Alcuni anni fa, all’alba mi destai, dopo aver trascorso, in una botte di legno, adibita a casetta, la notte sulle sponde dell’incantevole lago sloveno di Most Na Soci.
Dopo colazione, ingurgitai una poderosa “Sganiedomaca”, grappa slovena a 35°, prima di scivolare fra quelle scintillanti ma imperscrutabili acque con la mia barca veneziana, in legno espanso listellato.
In quelle acque gelide, talvolta, con un cappio fra i denti e l'altro fra le mani, ed una ninfa per esca, grandi lipan e tipallidi avevo pescato.
M'incuneaì, lungo il mio percorso. fra una moltitudine di grotte, rocce appuntite ed insenature spioventi, ed un fiotto di luce filtrò fra quelle montagne mentre le colline degradavano fino a riva, rivestite da un tappeto di gelsomini.

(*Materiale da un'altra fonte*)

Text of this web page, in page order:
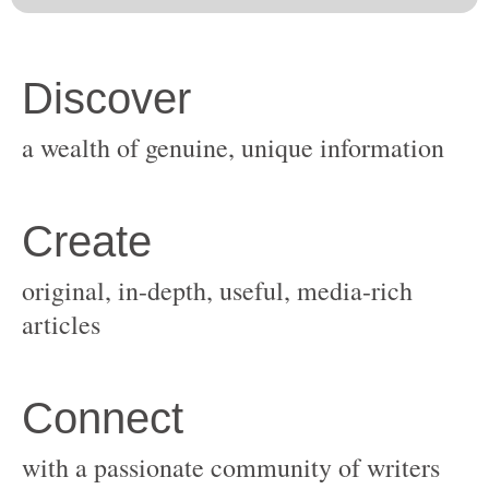
original, in-depth, useful, media-rich
with a passionate community of writers
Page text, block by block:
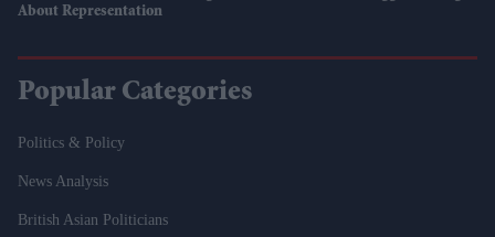
About Representation
Popular Categories
Politics & Policy
News Analysis
British Asian Politicians
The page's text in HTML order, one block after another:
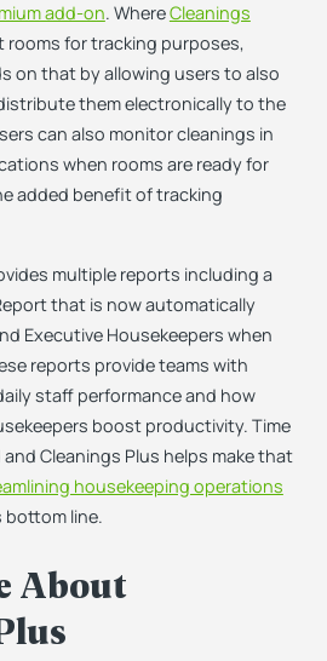
add-on. WhereCleanings
for tracking purposes,
on that by allowing users to also
them electronically to the
can also monitor cleanings in
when rooms are ready for
added benefit of tracking
multiple reports including a
that is now automatically
Executive Housekeepers when
reports provide teams with
staff performance and how
boost productivity. Time
Cleanings Plus helps make that
housekeeping operations
bottom line.
About
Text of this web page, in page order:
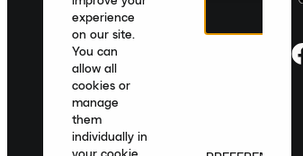
experience
on our site.
You can
allow all
cookies or
manage
them
individually in
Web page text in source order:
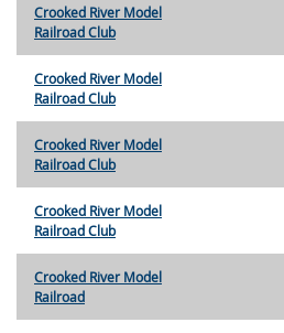
Crooked River Model
Railroad Club
Crooked River Model
Railroad Club
Crooked River Model
Railroad Club
Crooked River Model
Railroad Club
Crooked River Model
Railroad
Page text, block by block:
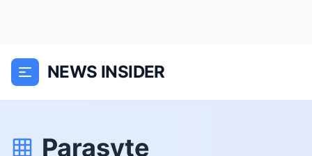
NEWS INSIDER
Parasyte
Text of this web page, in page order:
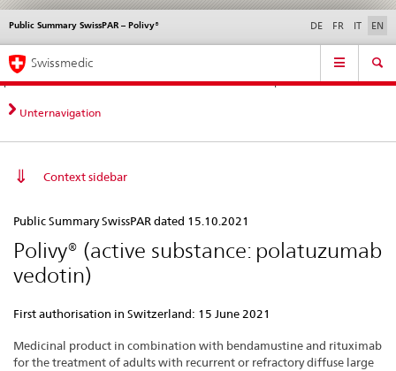
Direct
navigation:
news,
legal
contact
News &
standards
Contact | Support &
Help
Public Summary SwissPAR – Polivy®
Languages DE FR IT EN
Service
Main
Navigation
Swissmedic
Unternavigation
Context sidebar
Summary
SwissPAR
–
Polivy®
Public Summary SwissPAR dated 15.10.2021
Polivy® (active substance: polatuzumab
vedotin)
First authorisation in Switzerland: 15 June 2021
Medicinal product in combination with bendamustine and rituximab
for the treatment of adults with recurrent or refractory diffuse large
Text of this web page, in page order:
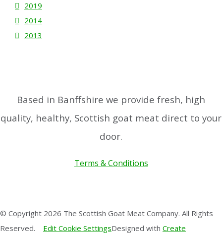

La mia barca si adagiava su macchie e colori fauve, blu e bianco titanio, verdi cadmio, avvolti in controluce, da un'impalpabile e medianica nebbia mattutina.
Talvolta, da lontano intravvedevo l'amico Sterch, che nella sua canoa, portava con sé un orsetto ammaestrato, vera attrazione degli animalisti.
In quel luogo mi sentivo a contatto e più vicino a Dio.
Dopo circa 2 km, si potevano ammirare le fonti del Tolminka, ancor oggi meta di molti appassionati, per aver ispirato, con i suoi passaggi pericolanti, rovi intricati e strapiombi mozzafiato (come è testimoniato da un'insegna commemorativa), il sommo poeta Dante, nel suo “Inferno”.
Ad un tratto, avvertii una calma angosciante, il caldo era divenuto insopprimibile, respiravo a fatica. Improvvisamente, il sole sprezzante mi abbandonò e divenne buio, ed il vento, che accompagnava la mia anima in pena, cominciò ad ululare.
La mia barca si riempì d'acqua ed io giacqui curvo, raggomitolato su me stesso, i remi fra le braccia. I fulmini vibranti, cadevano come punte acuminate. Un lampo azzurrognolo mi abbagliò e tremai al frastono dei tuoni. Il rumore dell'eco si propagava minaccioso fra le montagne. La mia lingua, per effetto aerostatico, si prosciugò. I miei occhi, la sclera e la cornea persero il loro film lacrimale.
“E' GIUNTA LA MIA ORA!”, pensai. Poi, a squarciagola urlai:“ Sì, so di essere un peccatore, ma ti prego, per questa volta, salvami, Dio mio, o tu Papa Wojtyla, dammi un segno, perchè, sei stato, come Cristo un uomo, ed ora aiutami !
Ero ormai giunto al culmine della disperazione quando all'improvviso, dopo questa preghiera, i lampi si diradarono e si formarono dei nuvoloni pacifici, la pioggia cessò ed un forte sibilo di vento mi sfiorò, accarezzando le mie guance.
Ritornò il silenzio iniziale tra le acque colore asfalto. Ridestandomi da quel torpore lanciai un ultimo grido:
“Grazie Wojtyla, sei proprio forte, sei così forte che non mi hai nemmeno chiamato al cellulare!”